網膜から入る太陽の光が、朝起きて活動を始めたセロトニン神経の活動を活性化させてくれます。(基本30分以内、夏は多少短く、冬は多少長くても可)

 

2.  リズム運動

ウォーキング、呼吸、咀嚼をしっかり行うとセロトニン神経の活性化します。

 

 

坐禅=リズム運動?

上記の2つの方法が「坐禅」とどのように関係があるのか?

 

実は坐禅で行う腹式呼吸が2つ目の「リズム運動」に該当するのです。

坐禅中の呼吸は下腹部、主に「丹田(たんでん)」と呼ばれる、おへそから5㎝ほど

下がった場所を使い呼吸をしますが、

肺だけの軽い呼吸ではなく腹筋を動かす腹式呼吸がウォーキングなどと同じ

「リズム運動」にあたるといわれています。

 

 

「継続」が重要

実はリズム運動がセロトニン神経に及ぼす効果はたったの2時間程度です。

しかし毎日、継続してセロトニン神経を活性化させることにより、セロトニン神経の構造が変化し活動レベルが上がるとされています。

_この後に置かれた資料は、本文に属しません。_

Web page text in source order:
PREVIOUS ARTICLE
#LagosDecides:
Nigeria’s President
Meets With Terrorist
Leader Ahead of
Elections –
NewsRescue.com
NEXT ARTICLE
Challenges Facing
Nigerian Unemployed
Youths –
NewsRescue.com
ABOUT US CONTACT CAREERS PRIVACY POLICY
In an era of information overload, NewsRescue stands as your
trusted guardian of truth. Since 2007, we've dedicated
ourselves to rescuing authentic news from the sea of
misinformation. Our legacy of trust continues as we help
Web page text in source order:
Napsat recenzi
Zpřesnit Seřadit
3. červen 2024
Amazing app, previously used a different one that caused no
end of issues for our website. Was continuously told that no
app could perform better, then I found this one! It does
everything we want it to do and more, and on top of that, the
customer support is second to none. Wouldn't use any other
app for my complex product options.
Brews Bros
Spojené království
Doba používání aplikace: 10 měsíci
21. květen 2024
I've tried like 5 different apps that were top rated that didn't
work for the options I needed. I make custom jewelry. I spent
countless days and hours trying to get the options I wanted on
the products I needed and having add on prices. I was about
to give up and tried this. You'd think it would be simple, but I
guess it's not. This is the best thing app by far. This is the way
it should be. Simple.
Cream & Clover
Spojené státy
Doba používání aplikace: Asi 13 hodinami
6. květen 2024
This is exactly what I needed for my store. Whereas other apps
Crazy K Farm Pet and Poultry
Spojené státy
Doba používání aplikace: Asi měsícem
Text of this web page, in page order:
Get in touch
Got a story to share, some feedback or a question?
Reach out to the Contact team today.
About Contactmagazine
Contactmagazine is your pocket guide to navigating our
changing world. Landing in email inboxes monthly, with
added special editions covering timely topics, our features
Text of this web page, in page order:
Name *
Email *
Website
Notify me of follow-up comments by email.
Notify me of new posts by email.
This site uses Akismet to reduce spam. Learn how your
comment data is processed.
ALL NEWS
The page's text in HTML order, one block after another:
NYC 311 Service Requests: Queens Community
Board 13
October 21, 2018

それには概ね100日ほどかかるとされており、継続的な坐禅が必要です。

 

 

 

続けよう、朝のおうち坐禅(座禅)

ここでsuwarinoが提案するのは毎日の「朝坐禅(朝座禅)」です。

セロトニンを増やすことの1つ目「太陽の光を浴びる」ということで

朝、太陽に向かって坐禅すればより効果的にセロトニンを増やすことができます。

さらに時間を作りやすい朝に坐ることで生活のルーティーン(習慣)になり、

毎日、継続しやすいと思います。

ウォーキングは準備が大変で雨の日などは億劫になり、さらに足が悪い方など出来ない方もおられます。

坐禅は雨の日でも気軽におうちで出来ます。

もっとも簡単で続けやすい「リズム運動」ではないでしょうか?

≪ おうち坐禅(座禅)のやり方 ≫

 

 

さいごに

自律神経の安定させるために坐禅で「セロトニン」を増やそうというような内容でした。

抗うつ剤や精神安定剤などでもこのセロトニンをコントロールする薬がありますが

薬に頼らず、健康に毎日の「坐禅」で自律神経の安定を目指しましょう!

 

 

 

 

※ 本文章は有田秀穂 博士が運営するセロトニンDojo

 また同博士が一部監修された出版本禅―心と体が綺麗になる坐り方

 その他、現代精神医学事典』(弘文堂) 『e-ヘルスネット』(厚生労働省)

 を参考・引用させていただいております。